All lines below must be repeated exactly, with the pictures omitted.
** DATA LISTING follows **
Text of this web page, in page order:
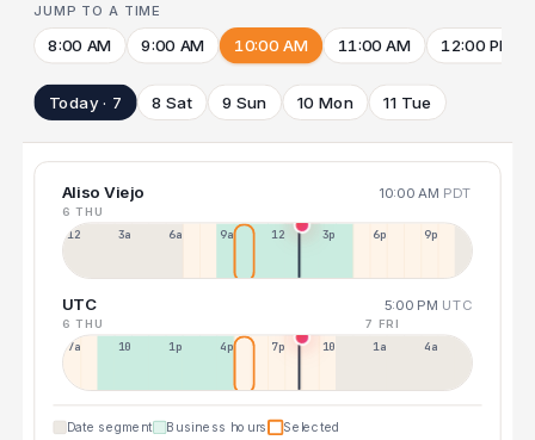
JUMP TO A TIME
8:00 AM 9:00 AM 10:00 AM 11:00 AM 12:00 PM
Today · 7 8 Sat 9 Sun 10 Mon 11 Tue
Aliso Viejo 10:00 AM PDT
6 THU
12a 3a 6a 9a 12p 3p 6p 9p
UTC 5:00 PM UTC
6 THU 7 FRI
7a 10a 1p 4p 7p 10p 1a 4a
Date segment Business hours Selected
** End of DATA LISTING **
REPLY TO THE TASK:
Text of this web page, in page order:
JUMP TO A TIME
8:00 AM 9:00 AM 10:00 AM 11:00 AM 12:00 PM
Today · 7 8 Sat 9 Sun 10 Mon 11 Tue
Aliso Viejo 10:00 AM PDT
6 THU
12a 3a 6a 9a 12p 3p 6p 9p
UTC 5:00 PM UTC
6 THU 7 FRI
7a 10a 1p 4p 7p 10p 1a 4a
Date segment Business hours Selected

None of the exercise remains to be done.